DIRECTIONS:
Starting at the line below holding "Thursday, June 25, 2026" and stopping at the line holding "Ploum as partner.", print every line exactly, both ends included, and leave the rest out.

Stored entries
::::::

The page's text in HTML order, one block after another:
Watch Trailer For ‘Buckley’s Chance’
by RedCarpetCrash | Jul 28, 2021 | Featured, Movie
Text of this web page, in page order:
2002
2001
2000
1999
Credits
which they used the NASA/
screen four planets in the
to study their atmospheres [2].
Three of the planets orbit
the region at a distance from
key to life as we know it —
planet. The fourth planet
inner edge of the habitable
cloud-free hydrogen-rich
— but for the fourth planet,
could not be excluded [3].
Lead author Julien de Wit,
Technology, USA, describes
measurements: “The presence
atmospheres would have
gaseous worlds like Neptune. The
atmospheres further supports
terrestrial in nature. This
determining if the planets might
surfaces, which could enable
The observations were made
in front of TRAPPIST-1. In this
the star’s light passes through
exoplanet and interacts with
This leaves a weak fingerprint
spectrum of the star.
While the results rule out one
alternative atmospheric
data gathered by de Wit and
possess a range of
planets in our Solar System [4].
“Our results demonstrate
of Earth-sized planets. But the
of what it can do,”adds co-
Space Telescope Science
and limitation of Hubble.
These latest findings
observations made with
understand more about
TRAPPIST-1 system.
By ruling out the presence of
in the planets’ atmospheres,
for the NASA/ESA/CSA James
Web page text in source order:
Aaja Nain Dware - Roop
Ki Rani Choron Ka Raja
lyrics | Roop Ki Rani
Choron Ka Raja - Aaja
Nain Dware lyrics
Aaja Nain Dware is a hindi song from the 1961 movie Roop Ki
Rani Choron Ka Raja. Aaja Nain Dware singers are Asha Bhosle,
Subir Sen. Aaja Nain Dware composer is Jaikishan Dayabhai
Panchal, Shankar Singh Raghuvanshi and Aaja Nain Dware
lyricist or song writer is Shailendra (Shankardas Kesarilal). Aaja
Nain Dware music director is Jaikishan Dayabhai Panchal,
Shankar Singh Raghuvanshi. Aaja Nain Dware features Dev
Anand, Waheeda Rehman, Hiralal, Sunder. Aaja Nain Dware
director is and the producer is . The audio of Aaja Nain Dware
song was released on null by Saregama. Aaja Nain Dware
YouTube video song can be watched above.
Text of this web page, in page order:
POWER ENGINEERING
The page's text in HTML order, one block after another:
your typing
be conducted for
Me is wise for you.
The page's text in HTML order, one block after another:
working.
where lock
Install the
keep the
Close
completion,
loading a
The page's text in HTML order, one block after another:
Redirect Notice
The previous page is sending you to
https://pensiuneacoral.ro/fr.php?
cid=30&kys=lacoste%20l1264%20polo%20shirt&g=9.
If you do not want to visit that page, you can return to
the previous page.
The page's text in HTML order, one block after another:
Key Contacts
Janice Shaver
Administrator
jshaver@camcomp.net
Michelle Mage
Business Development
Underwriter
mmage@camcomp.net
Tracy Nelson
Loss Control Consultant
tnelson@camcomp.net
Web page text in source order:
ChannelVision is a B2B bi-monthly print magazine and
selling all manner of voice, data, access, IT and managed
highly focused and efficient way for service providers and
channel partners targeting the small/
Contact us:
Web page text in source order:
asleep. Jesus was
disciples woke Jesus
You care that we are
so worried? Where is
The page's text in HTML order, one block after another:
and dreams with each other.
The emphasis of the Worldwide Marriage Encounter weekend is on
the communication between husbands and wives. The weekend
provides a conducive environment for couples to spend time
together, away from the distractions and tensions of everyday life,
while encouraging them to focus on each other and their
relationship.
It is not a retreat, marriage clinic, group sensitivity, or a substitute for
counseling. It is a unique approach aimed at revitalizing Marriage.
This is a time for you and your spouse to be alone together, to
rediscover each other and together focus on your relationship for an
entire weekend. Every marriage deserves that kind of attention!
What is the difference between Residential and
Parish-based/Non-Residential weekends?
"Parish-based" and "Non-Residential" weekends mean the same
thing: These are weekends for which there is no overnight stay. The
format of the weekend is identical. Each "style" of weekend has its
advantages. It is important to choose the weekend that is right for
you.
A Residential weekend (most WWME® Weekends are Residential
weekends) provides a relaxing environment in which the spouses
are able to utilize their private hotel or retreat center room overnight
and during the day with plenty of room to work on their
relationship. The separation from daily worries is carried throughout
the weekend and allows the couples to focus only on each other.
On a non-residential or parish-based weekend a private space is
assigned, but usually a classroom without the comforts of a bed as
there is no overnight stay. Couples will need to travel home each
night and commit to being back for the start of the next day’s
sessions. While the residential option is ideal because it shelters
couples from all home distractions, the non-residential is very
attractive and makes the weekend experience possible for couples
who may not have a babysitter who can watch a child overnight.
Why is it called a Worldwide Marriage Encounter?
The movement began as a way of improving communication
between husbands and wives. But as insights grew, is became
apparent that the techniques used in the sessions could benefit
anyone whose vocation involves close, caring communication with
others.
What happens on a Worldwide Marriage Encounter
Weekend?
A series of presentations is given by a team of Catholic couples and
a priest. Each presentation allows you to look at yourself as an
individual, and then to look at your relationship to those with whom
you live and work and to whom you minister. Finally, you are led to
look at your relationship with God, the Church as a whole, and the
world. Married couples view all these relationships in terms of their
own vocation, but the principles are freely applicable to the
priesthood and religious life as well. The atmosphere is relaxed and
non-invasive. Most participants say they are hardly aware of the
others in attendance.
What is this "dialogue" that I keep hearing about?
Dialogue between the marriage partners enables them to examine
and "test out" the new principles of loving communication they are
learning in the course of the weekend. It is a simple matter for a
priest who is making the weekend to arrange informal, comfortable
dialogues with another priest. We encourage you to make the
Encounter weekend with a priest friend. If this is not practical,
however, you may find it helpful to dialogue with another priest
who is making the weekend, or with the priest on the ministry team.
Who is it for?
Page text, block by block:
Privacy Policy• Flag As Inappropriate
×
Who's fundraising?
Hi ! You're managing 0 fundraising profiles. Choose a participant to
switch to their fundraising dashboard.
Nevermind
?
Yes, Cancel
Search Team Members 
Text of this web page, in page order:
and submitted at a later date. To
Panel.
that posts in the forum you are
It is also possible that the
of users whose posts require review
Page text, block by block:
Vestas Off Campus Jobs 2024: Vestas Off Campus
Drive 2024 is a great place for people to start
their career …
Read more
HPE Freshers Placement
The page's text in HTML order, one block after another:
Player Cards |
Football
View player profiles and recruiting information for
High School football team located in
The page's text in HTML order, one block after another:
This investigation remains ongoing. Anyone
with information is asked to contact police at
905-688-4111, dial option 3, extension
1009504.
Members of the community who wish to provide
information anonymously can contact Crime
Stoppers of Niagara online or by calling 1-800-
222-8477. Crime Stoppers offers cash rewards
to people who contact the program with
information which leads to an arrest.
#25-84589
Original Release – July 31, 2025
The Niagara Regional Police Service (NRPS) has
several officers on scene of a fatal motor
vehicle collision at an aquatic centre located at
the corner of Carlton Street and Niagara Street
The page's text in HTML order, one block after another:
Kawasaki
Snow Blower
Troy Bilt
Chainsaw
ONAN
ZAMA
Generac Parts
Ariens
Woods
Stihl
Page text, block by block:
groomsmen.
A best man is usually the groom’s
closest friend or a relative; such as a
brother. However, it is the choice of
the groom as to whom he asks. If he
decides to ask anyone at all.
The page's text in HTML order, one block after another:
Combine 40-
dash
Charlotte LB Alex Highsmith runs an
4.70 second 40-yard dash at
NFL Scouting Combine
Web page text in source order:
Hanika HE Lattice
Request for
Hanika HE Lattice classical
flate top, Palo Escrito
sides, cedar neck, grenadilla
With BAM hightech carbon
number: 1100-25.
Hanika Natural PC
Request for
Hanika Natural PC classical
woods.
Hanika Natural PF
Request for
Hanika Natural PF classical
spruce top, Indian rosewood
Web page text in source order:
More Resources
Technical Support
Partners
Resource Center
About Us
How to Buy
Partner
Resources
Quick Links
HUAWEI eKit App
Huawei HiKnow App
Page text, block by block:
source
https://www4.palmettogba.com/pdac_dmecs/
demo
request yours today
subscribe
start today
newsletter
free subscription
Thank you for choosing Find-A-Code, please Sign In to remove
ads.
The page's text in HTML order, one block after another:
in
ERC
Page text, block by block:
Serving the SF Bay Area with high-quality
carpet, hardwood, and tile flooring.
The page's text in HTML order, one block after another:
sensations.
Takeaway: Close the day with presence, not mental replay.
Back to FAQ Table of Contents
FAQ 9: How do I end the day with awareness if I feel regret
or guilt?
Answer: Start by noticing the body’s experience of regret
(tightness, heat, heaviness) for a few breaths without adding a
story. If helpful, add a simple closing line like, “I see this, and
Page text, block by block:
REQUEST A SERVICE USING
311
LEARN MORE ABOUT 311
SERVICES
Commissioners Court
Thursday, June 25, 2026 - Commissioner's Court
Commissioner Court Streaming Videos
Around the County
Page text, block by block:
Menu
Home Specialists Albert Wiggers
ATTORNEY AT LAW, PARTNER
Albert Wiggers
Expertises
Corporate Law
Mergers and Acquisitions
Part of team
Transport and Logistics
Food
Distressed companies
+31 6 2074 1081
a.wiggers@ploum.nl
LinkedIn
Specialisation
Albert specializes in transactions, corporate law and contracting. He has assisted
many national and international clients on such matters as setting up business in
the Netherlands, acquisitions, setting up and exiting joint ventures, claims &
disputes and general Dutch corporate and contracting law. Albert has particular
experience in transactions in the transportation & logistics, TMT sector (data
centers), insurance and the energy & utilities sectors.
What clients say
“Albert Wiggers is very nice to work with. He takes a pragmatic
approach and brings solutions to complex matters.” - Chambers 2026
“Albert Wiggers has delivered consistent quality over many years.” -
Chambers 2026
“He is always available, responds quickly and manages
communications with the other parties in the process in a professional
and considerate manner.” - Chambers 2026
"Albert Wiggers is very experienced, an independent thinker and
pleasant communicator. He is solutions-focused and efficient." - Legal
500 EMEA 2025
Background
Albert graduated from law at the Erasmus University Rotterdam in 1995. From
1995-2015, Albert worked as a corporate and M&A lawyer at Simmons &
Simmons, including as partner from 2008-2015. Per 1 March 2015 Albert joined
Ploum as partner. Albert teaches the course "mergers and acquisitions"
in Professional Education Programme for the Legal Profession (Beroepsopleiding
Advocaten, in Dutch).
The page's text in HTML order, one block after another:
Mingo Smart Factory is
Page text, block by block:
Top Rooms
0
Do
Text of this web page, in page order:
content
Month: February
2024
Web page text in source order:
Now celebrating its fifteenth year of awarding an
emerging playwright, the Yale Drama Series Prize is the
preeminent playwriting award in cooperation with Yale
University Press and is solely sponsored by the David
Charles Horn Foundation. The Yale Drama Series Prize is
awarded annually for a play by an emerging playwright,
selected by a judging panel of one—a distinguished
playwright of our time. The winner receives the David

::::::

WRITTEN ANSWER:
Thursday, June 25, 2026 - Commissioner's Court
Commissioner Court Streaming Videos
Around the County
Page text, block by block:
Menu
Home Specialists Albert Wiggers
ATTORNEY AT LAW, PARTNER
Albert Wiggers
Expertises
Corporate Law
Mergers and Acquisitions
Part of team
Transport and Logistics
Food
Distressed companies
+31 6 2074 1081
a.wiggers@ploum.nl
LinkedIn
Specialisation
Albert specializes in transactions, corporate law and contracting. He has assisted
many national and international clients on such matters as setting up business in
the Netherlands, acquisitions, setting up and exiting joint ventures, claims &
disputes and general Dutch corporate and contracting law. Albert has particular
experience in transactions in the transportation & logistics, TMT sector (data
centers), insurance and the energy & utilities sectors.
What clients say
“Albert Wiggers is very nice to work with. He takes a pragmatic
approach and brings solutions to complex matters.” - Chambers 2026
“Albert Wiggers has delivered consistent quality over many years.” -
Chambers 2026
“He is always available, responds quickly and manages
communications with the other parties in the process in a professional
and considerate manner.” - Chambers 2026
"Albert Wiggers is very experienced, an independent thinker and
pleasant communicator. He is solutions-focused and efficient." - Legal
500 EMEA 2025
Background
Albert graduated from law at the Erasmus University Rotterdam in 1995. From
1995-2015, Albert worked as a corporate and M&A lawyer at Simmons &
Simmons, including as partner from 2008-2015. Per 1 March 2015 Albert joined
Ploum as partner. Albert teaches the course "mergers and acquisitions"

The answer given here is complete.